* **WHAT IS NEEDED**
A faithful copy is required: retype the records from their first line through the line with "must put in the dock and hang higher", and omit the pictures.

── RECORDS FOR THIS EXERCISE

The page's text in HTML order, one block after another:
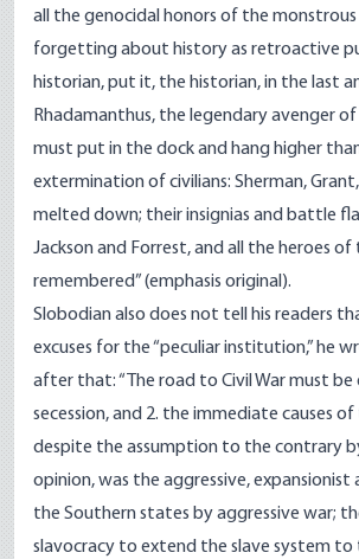
all the genocidal honors of the
forgetting about history as retroactive
historian, put it, the historian, in the last
Rhadamanthus, the legendary avenger
must put in the dock and hang higher
extermination of civilians: Sherman,
melted down; their insignias and battle
Jackson and Forrest, and all the heroes of
remembered” (emphasis original).
Slobodian also does not tell his readers
excuses for the “peculiar institution,” he
after that: “The road to Civil War must
secession, and 2. the immediate causes
despite the assumption to the contrary
opinion, was the aggressive, expansionist
the Southern states by aggressive
slavocracy to extend the slave system
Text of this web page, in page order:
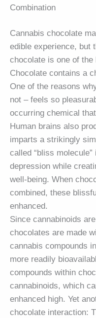
Combination
Cannabis chocolate
edible experience, but
chocolate is one of
Chocolate contains a
One of the reasons
not – feels so
occurring chemical
Human brains also
imparts a strikingly
called “bliss
depression while
well-being. When
combined, these
enhanced.
Since cannabinoids
chocolates are made
cannabis compounds
more readily
compounds within
cannabinoids, which
enhanced high. Yet
chocolate interaction:
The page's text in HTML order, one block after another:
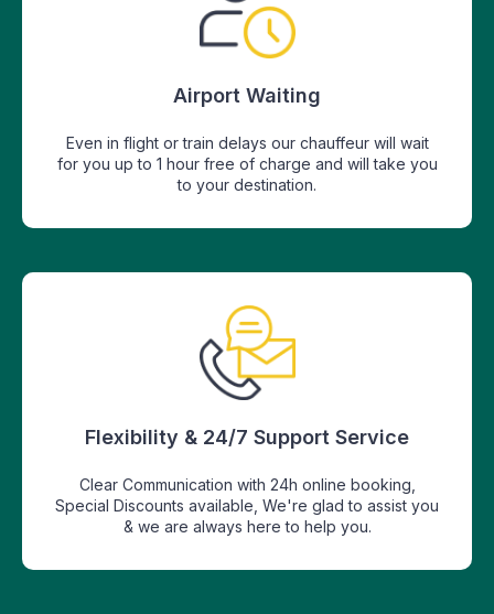
Airport Waiting
Even in flight or train delays our chauffeur will wait
for you up to 1 hour free of charge and will take you
to your destination.
Flexibility & 24/7 Support Service
Clear Communication with 24h online booking,
Special Discounts available, We're glad to assist you
& we are always here to help you.
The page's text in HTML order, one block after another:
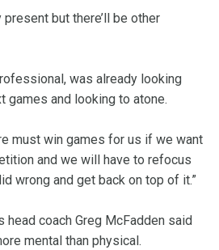
present but there’ll be other
was already looking
games and looking to atone.
must win games for us if we want
and we will have to refocus
wrong and get back on top of it.”
coach Greg McFadden said
mental than physical.
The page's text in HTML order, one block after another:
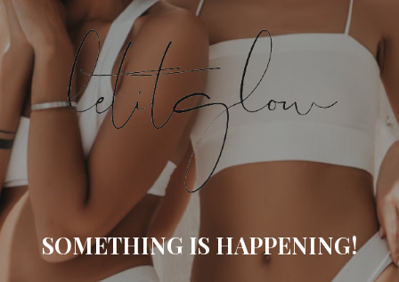
SOMETHING IS HAPPENING!
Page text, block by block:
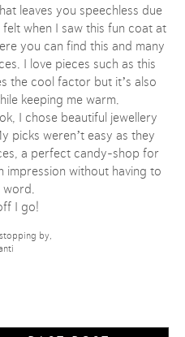
leaves you speechless due
when I saw this fun coat at
you can find this and many
I love pieces such as this
the cool factor but it’s also
keeping me warm.
I chose beautiful jewellery
picks weren’t easy as they
a perfect candy-shop for
impression without having to
I go!
by,
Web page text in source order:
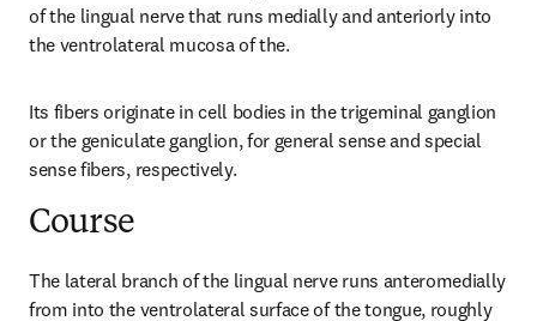
of the lingual nerve that runs medially and anteriorly into
the ventrolateral mucosa of the.
Its fibers originate in cell bodies in the trigeminal ganglion
or the geniculate ganglion, for general sense and special
sense fibers, respectively.
Course
The lateral branch of the lingual nerve runs anteromedially
from into the ventrolateral surface of the tongue, roughly
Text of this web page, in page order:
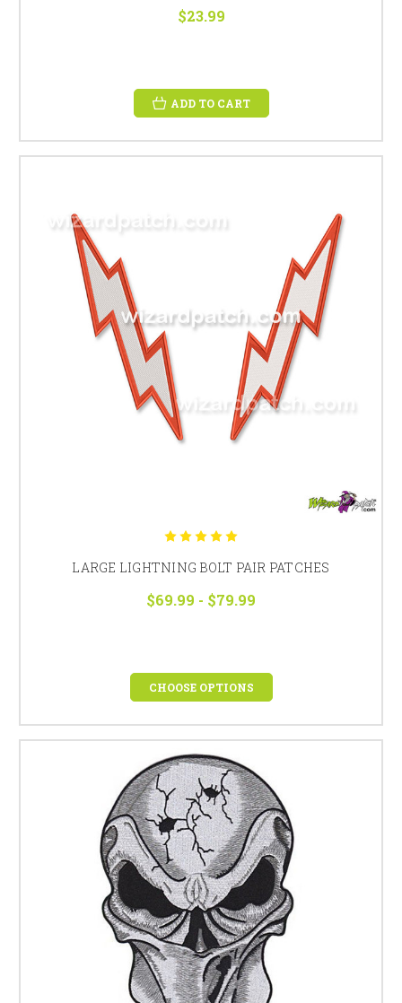
$23.99
ADD TO CART
LARGE LIGHTNING BOLT PAIR PATCHES
$69.99 - $79.99
CHOOSE OPTIONS
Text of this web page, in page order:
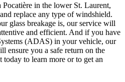
in the lower St. Laurent,
replace any type of windshield.
glass breakage is, our service will
and efficient. And if you have
(ADAS) in your vehicle, our
ensure you a safe return on the
today to learn more or to get an
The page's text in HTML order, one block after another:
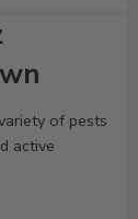
of pests
active
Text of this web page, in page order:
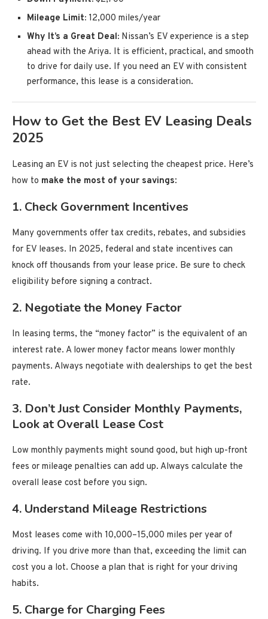
Mileage Limit: 12,000 miles/year
Why It’s a Great Deal: Nissan’s EV experience is a step
ahead with the Ariya. It is efficient, practical, and smooth
to drive for daily use. If you need an EV with consistent
performance, this lease is a consideration.
How to Get the Best EV Leasing Deals
2025
Leasing an EV is not just selecting the cheapest price. Here’s
how to make the most of your savings:
1. Check Government Incentives
Many governments offer tax credits, rebates, and subsidies
for EV leases. In 2025, federal and state incentives can
knock off thousands from your lease price. Be sure to check
eligibility before signing a contract.
2. Negotiate the Money Factor
In leasing terms, the “money factor” is the equivalent of an
interest rate. A lower money factor means lower monthly
payments. Always negotiate with dealerships to get the best
rate.
3. Don’t Just Consider Monthly Payments,
Look at Overall Lease Cost
Low monthly payments might sound good, but high up-front
fees or mileage penalties can add up. Always calculate the
overall lease cost before you sign.
4. Understand Mileage Restrictions
Most leases come with 10,000–15,000 miles per year of
driving. If you drive more than that, exceeding the limit can
cost you a lot. Choose a plan that is right for your driving
habits.
5. Charge for Charging Fees
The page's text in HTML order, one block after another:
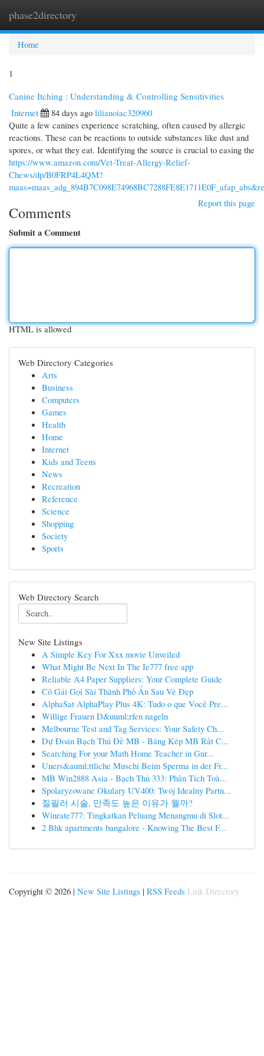
phase2directory
Home
1
Canine Itching : Understanding & Controlling Sensitivities
Internet
84 days ago lilianoiac320960
Quite a few canines experience scratching, often caused by allergic
reactions. These can be reactions to outside substances like dust and
spores, or what they eat. Identifying the source is crucial to easing the
https://www.amazon.com/Vet-Treat-Allergy-Relief-
Chews/dp/B0FRP4L4QM?
Report this page
Comments
Submit a Comment
HTML is allowed
Web Directory Categories
Arts
Business
Computers
Games
Health
Home
Internet
Kids and Teens
News
Recreation
Reference
Science
Shopping
Society
Sports
Web Directory Search
New Site Listings
A Simple Key For Xxx movie Unveiled
What Might Be Next In The Ie777 free app
Reliable A4 Paper Suppliers: Your Complete Guide
Cô Gái Gọi Sài Thành Phố Ẩn Sau Vẻ Đẹp
AlphaSat AlphaPlay Plus 4K: Tudo o que Você Pre...
Willige Frauen D&uuml;rfen nageln
Melbourne Test and Tag Services: Your Safety Ch...
Dự Đoán Bạch Thủ Đề MB - Bảng Kép MB Rất C...
Searching For your Math Home Teacher in Gur...
Uners&auml;ttliche Muschi Beim Sperma in der Fr...
MB Win2888 Asia - Bạch Thủ 333: Phân Tích Toà...
Spolaryzowane Okulary UV400: Twój Idealny Partn...
질필러 시술, 만족도 높은 이유가 뭘까?
Winrate777: Tingkatkan Peluang Menangmu di Slot...
2 Bhk apartments bangalore - Knowing The Best F...
Copyright © 2026 | New Site Listings | RSS Feeds Link Directory
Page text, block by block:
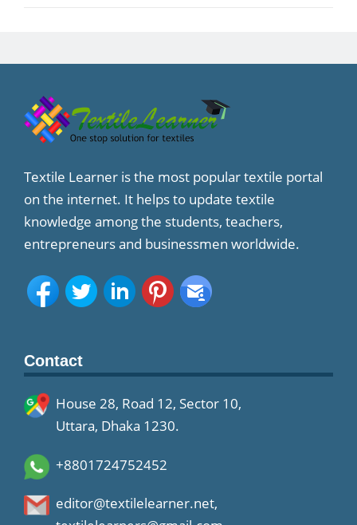
Textile Learner is the most popular textile portal
on the internet. It helps to update textile
knowledge among the students, teachers,
entrepreneurs and businessmen worldwide.
Contact
House 28, Road 12, Sector 10,
Uttara, Dhaka 1230.
+8801724752452
editor@textilelearner.net,
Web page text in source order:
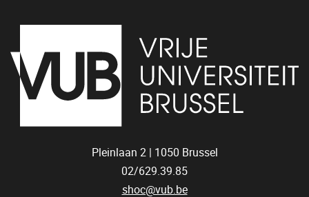
Pleinlaan 2 | 1050 Brussel
02/629.39.85
shoc@vub.be
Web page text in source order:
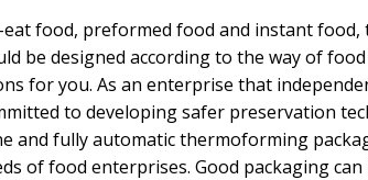
food, preformed food and instant food,
be designed according to the way of
for you. As an enterprise that
to developing safer preservation
and fully automatic thermoforming
of food enterprises. Good packaging

────

* **RESPONSE TO THE EXERCISE**
The page's text in HTML order, one block after another:
all the genocidal honors of the
forgetting about history as retroactive
historian, put it, the historian, in the last
Rhadamanthus, the legendary avenger
must put in the dock and hang higher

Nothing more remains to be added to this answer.